By John Helmer, Moscow
@bears_with
Catherine Belton (lead image, left), a reporter on Russia for the Financial Times and Reuters, was abandoned this week by her publisher, Rupert Murdoch’s (right) HarperCollins, and obliged to sign an out-of-court settlement in London with Mikhail Fridman and Pyotr Aven of Alfa Bank and the LetterOne group.
The publisher has agreed to admit there was “no significant evidence” for Belton’s allegations of KGB connections in the early careers of Fridman and Aven; and that she had failed to check her claims with Fridman and Aven before publishing them. “HarperCollins and [Belton] recognise and regret that comment was not sought earlier from Mr Aven and Mr Fridman… and to apologise that the subject was not discussed with them prior to initial publication.”
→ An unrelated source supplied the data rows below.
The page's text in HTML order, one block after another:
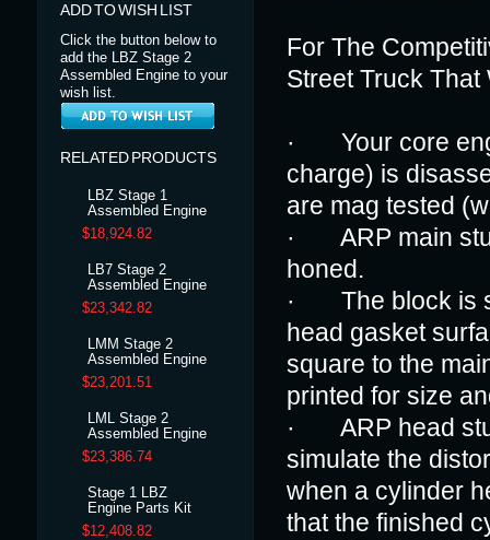
ADD TO WISH LIST
Click the button below to
add the LBZ Stage 2
Assembled Engine to your
wish list.
RELATED PRODUCTS
LBZ Stage 1
Assembled Engine
$18,924.82
LB7 Stage 2
Assembled Engine
$23,342.82
LMM Stage 2
Assembled Engine
$23,201.51
LML Stage 2
Assembled Engine
$23,386.74
Stage 1 LBZ
Engine Parts Kit
$12,408.82
For The
Street Truck That
· Your core
charge) is
are mag tested
· ARP main
honed.
· The block is
head gasket
square to the
printed for size
· ARP head
simulate the
when a cylinder
that the finished

HarperCollins will publish this statement within a week of the High Court issuing its order. Three months ago, the publisher had announced it “will robustly defend the claim and the right to report on matters of considerable public interest”. The publisher has now agreed to remove Belton’s allegations against Fridman and Aven from new printings of the book, Putin’s People: How the KGB Took Back Russia and Then Took on the West.
The hardcover edition was published in April 2020 in the UK; the following June in the US. The American publisher is a subsidiary of the German Holtzbrinck publishing group, which produces the anti-Russia newspaper Die Zeit. The paperback edition of Belton’s book has not yet been published, delayed indefinitely by the London court action and by the publishers’ loss of confidence in Belton’s veracity.